#### Given records:

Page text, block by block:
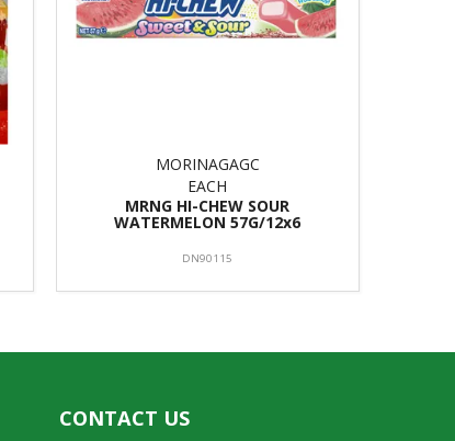
MORINAGAGC
EACH
MRNG HI-CHEW SOUR
WATERMELON 57G/12x6
DN90115
CONTACT US
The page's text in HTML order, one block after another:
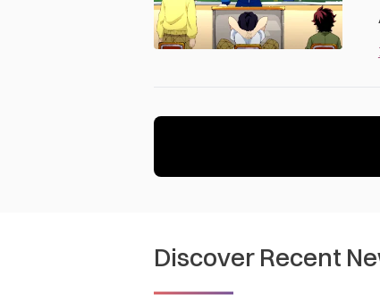
Discover Recent
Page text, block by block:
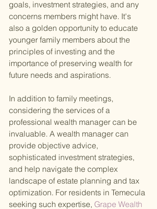
goals, investment strategies, and any
concerns members might have. It's
also a golden opportunity to educate
younger family members about the
principles of investing and the
importance of preserving wealth for
future needs and aspirations.
In addition to family meetings,
considering the services of a
professional wealth manager can be
invaluable. A wealth manager can
provide objective advice,
sophisticated investment strategies,
and help navigate the complex
landscape of estate planning and tax
optimization. For residents in Temecula
seeking such expertise, Grape Wealth
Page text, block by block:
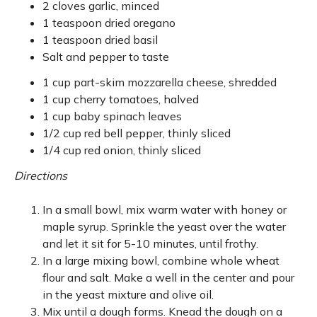
2 cloves garlic, minced
1 teaspoon dried oregano
1 teaspoon dried basil
Salt and pepper to taste
1 cup part-skim mozzarella cheese, shredded
1 cup cherry tomatoes, halved
1 cup baby spinach leaves
1/2 cup red bell pepper, thinly sliced
1/4 cup red onion, thinly sliced
Directions
In a small bowl, mix warm water with honey or
maple syrup. Sprinkle the yeast over the water
and let it sit for 5-10 minutes, until frothy.
In a large mixing bowl, combine whole wheat
flour and salt. Make a well in the center and pour
in the yeast mixture and olive oil.
Mix until a dough forms. Knead the dough on a
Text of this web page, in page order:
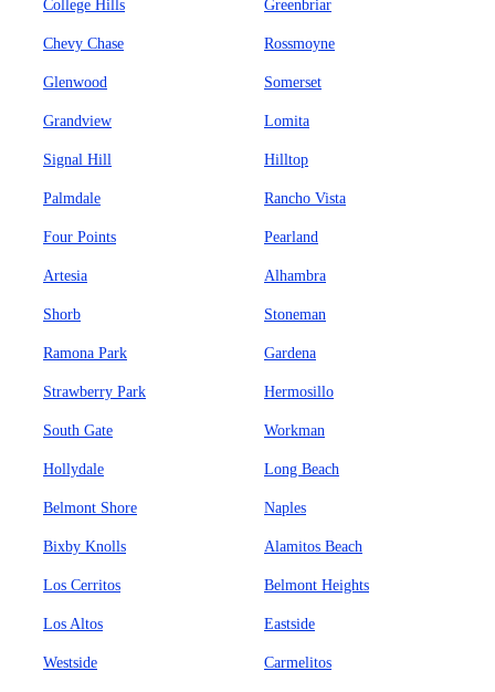
College Hills Greenbriar
Chevy Chase Rossmoyne
Glenwood Somerset
Grandview Lomita
Signal Hill Hilltop
Palmdale Rancho Vista
Four Points Pearland
Artesia Alhambra
Shorb Stoneman
Ramona Park Gardena
Strawberry Park Hermosillo
South Gate Workman
Hollydale Long Beach
Belmont Shore Naples
Bixby Knolls Alamitos Beach
Los Cerritos Belmont Heights
Los Altos Eastside
Westside Carmelitos
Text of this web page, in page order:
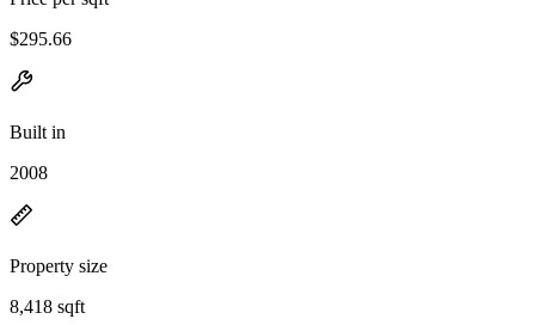
$295.66
Built in
2008
Property size
8,418 sqft
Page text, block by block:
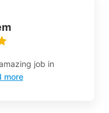
job in
more
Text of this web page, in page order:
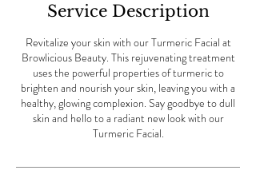
Service Description
Revitalize your skin with our Turmeric Facial at
Browlicious Beauty. This rejuvenating treatment
uses the powerful properties of turmeric to
brighten and nourish your skin, leaving you with a
healthy, glowing complexion. Say goodbye to dull
skin and hello to a radiant new look with our
Turmeric Facial.
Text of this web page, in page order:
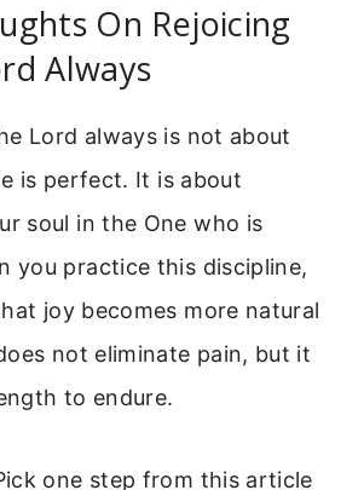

#### Exercise directions:
For this exercise, retype the data above exactly and skip every image.

#### Written solution:
Page text, block by block:
MORINAGAGC
EACH
MRNG HI-CHEW SOUR
WATERMELON 57G/12x6
DN90115
CONTACT US
The page's text in HTML order, one block after another:
Discover Recent
Page text, block by block:
goals, investment strategies, and any
concerns members might have. It's
also a golden opportunity to educate
younger family members about the
principles of investing and the
importance of preserving wealth for
future needs and aspirations.
In addition to family meetings,
considering the services of a
professional wealth manager can be
invaluable. A wealth manager can
provide objective advice,
sophisticated investment strategies,
and help navigate the complex
landscape of estate planning and tax
optimization. For residents in Temecula
seeking such expertise, Grape Wealth
Page text, block by block:
2 cloves garlic, minced
1 teaspoon dried oregano
1 teaspoon dried basil
Salt and pepper to taste
1 cup part-skim mozzarella cheese, shredded
1 cup cherry tomatoes, halved
1 cup baby spinach leaves
1/2 cup red bell pepper, thinly sliced
1/4 cup red onion, thinly sliced
Directions
In a small bowl, mix warm water with honey or
maple syrup. Sprinkle the yeast over the water
and let it sit for 5-10 minutes, until frothy.
In a large mixing bowl, combine whole wheat
flour and salt. Make a well in the center and pour
in the yeast mixture and olive oil.
Mix until a dough forms. Knead the dough on a
Text of this web page, in page order:
College Hills Greenbriar
Chevy Chase Rossmoyne
Glenwood Somerset
Grandview Lomita
Signal Hill Hilltop
Palmdale Rancho Vista
Four Points Pearland
Artesia Alhambra
Shorb Stoneman
Ramona Park Gardena
Strawberry Park Hermosillo
South Gate Workman
Hollydale Long Beach
Belmont Shore Naples
Bixby Knolls Alamitos Beach
Los Cerritos Belmont Heights
Los Altos Eastside
Westside Carmelitos
Text of this web page, in page order:
$295.66
Built in
2008
Property size
8,418 sqft
Page text, block by block:
job in
more
Text of this web page, in page order:
Service Description
Revitalize your skin with our Turmeric Facial at
Browlicious Beauty. This rejuvenating treatment
uses the powerful properties of turmeric to
brighten and nourish your skin, leaving you with a
healthy, glowing complexion. Say goodbye to dull
skin and hello to a radiant new look with our
Turmeric Facial.
Text of this web page, in page order:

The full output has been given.